Unfortunately, debt recovery is part of running a business. This is particularly so in the current market conditions where there are high numbers of company failures and liquidations and a lot of accounts not being paid as they due.
It is a sensible time for business owners to be taking proactive steps to protect yourself and your business as much as possible and this article provides some points to consider how protected, or exposed your business is and undertake a debt recovery health check.
Too often businesses take stock of their debtor position when it might already be too late, for example when a debtor company has receivers or liquidators appointed. Our insolvency and dispute resolution teams are not just an ambulance at the bottom of the cliff, we are here to assist you early on to ensure that you have the best measures in place to protect yourself in the case of accounts not being paid.

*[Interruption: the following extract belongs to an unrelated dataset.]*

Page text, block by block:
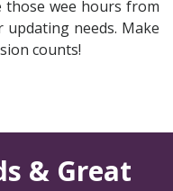
those wee hours from
needs. Make
counts!
& Great

Some key areas for you to consider are:
Terms of trade
Your terms of trade are a contract between you and your customers/debtors. In order to best protect yourself should you not get paid, you should ensure that your terms of trade are clear and robust and, at a minimum should include the following:
- What happens if someone does not pay you on time, or at all;
- That you retain ownership of any goods that you supply on credit until they are paid for in full;
- Your ability to register against the debtor on the Personal Property Securities Register (further details below);
- Your ability to charge interest and debt collection costs so that you are not left out of pocket pursuing payments due to you; and
- A personal guarantee from director/s of the debtor company.
Personal Guarantees
Many companies are reluctant to ask new company customers to give a personal guarantee while they are trying to build a new relationship or grow an existing contract. However, if things do go wrong, having this additional option for recovery and enforcement (including obtaining judgment against a director personally and proceeding with bankruptcy) will strengthen your position and increase the chances of recovery.
PPSR registration
The Personal Property Securities Register (PPSR) is an electronic register where financing statements are registered by creditors to notify other parties of their interest in goods they have supplied to a customer on credit. Anyone in New Zealand supplying goods on credit should consider registering their interest in these goods on the PPSR. If a company you are trading with goes into liquidation or receivership, it is ultimately the PPSR which establishes priority and whether you will get any of your goods supplied/money owed back. Prompt and accurate registration are critical to protecting your position (particularly ensuring the registration is against the correct legal entity, all details are spelt correctly and any serial numbered goods details are correctly recorded).
Pursuing payment of overdue accounts
Prompt action is always best when pursuing overdue accounts. Do not let them sit on your books.
When negotiating with a debtor and potentially agreeing to settlement or payment plan terms, be careful not to prejudice your position in agreeing to a settlement/part payment which may later effect your ability to pursue the debt should the debtor default on their agreement with you.
Take advice early on
There is a range of options available to pursue outstanding accounts. These include:
1. A letter of demand
These letters are a demand for payment which shows that you are serious about collecting the debt due to you. These are often a cost effective first step in debt recovery.
2. Statutory demand
A statutory demand is a legal demand notice served under the Companies Act 1993. These can only be served on a company where a debt is greater than $1,000, and where no genuine dispute has been raised by the debtor regarding the debt.
Service of the statutory demand (usually on the companies registered office) gives the debtor company 15 working days to pay you the sum demanded, otherwise you can apply to the High Court to put them into liquidation.
3. Negotiations/settlement agreements
On a without prejudice basis you may be able to negotiate new payment terms or payment over time and could consider whether there is further security you could obtain for the debt as part of this process (if any is available).
4. Other dispute resolution options
If a dispute has been raised in respect of an invoice, general debt recovery proceedings can be filed in the District Court, or if the debt is less than $30,000 your claim may be eligible for the Disputes Tribunal. Whilst lawyers cannot appear in the Disputes Tribunal, we regularly assist clients in preparing their applications and for the hearing.
Alternative options such as mediation or arbitration can be considered and written into your business' terms and conditions.
The content of this article is intended to provide a general guide to the subject matter. Specialist advice should be sought about your specific circumstances.